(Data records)
········

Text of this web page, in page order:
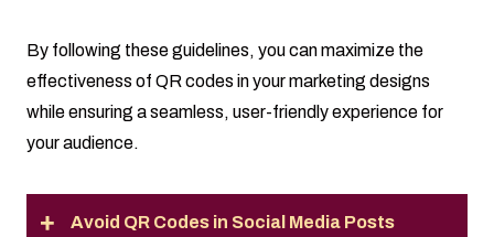
By following these guidelines, you can maximize the
effectiveness of QR codes in your marketing designs
while ensuring a seamless, user-friendly experience for
your audience.
Avoid QR Codes in Social Media Posts
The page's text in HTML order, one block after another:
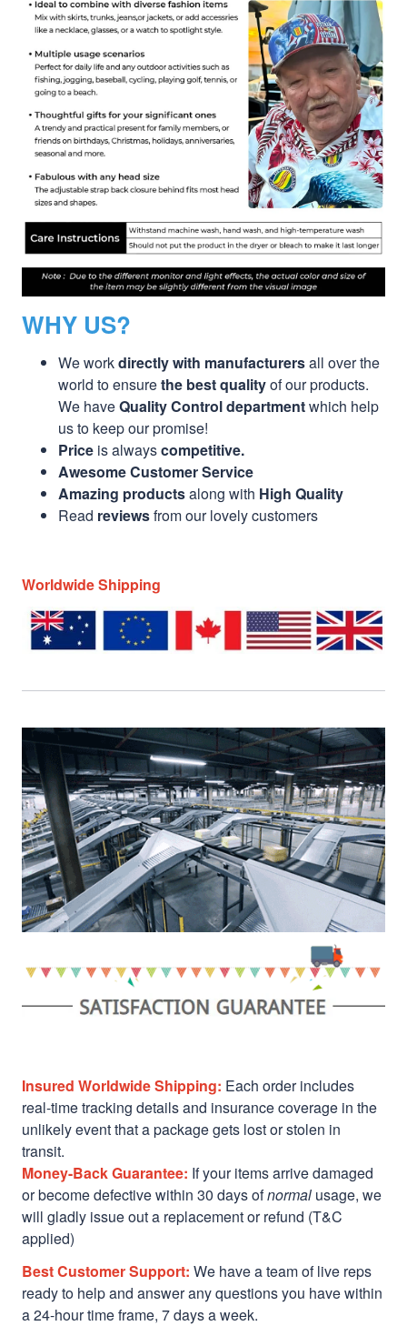
WHY US?
We workdirectly with manufacturersall over the
world to ensurethe best qualityof our products.
We haveQuality Control departmentwhich help
us to keep our promise!
Price is alwayscompetitive.
Awesome Customer Service
Amazing productsalong with High Quality
Read reviewsfrom our lovely customers
Worldwide Shipping
Insured Worldwide Shipping: Each order includes
real-time tracking details and insurance coverage in the
unlikely event that a package gets lost or stolen in
transit.
Money-Back Guarantee: If your items arrive damaged
or become defective within 30 days ofnormal usage, we
will gladly issue out a replacement or refund (T&C
applied)
Best Customer Support: We have a team of live reps
ready to help and answer any questions you have within
a 24-hour time frame, 7 days a week.
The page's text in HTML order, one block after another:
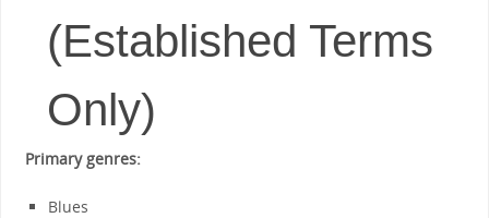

········

Reproduce every record in full. Leave out the images.

Text of this web page, in page order:
By following these guidelines, you can maximize the
effectiveness of QR codes in your marketing designs
while ensuring a seamless, user-friendly experience for
your audience.
Avoid QR Codes in Social Media Posts
The page's text in HTML order, one block after another:
WHY US?
We workdirectly with manufacturersall over the
world to ensurethe best qualityof our products.
We haveQuality Control departmentwhich help
us to keep our promise!
Price is alwayscompetitive.
Awesome Customer Service
Amazing productsalong with High Quality
Read reviewsfrom our lovely customers
Worldwide Shipping
Insured Worldwide Shipping: Each order includes
real-time tracking details and insurance coverage in the
unlikely event that a package gets lost or stolen in
transit.
Money-Back Guarantee: If your items arrive damaged
or become defective within 30 days ofnormal usage, we
will gladly issue out a replacement or refund (T&C
applied)
Best Customer Support: We have a team of live reps
ready to help and answer any questions you have within
a 24-hour time frame, 7 days a week.
The page's text in HTML order, one block after another:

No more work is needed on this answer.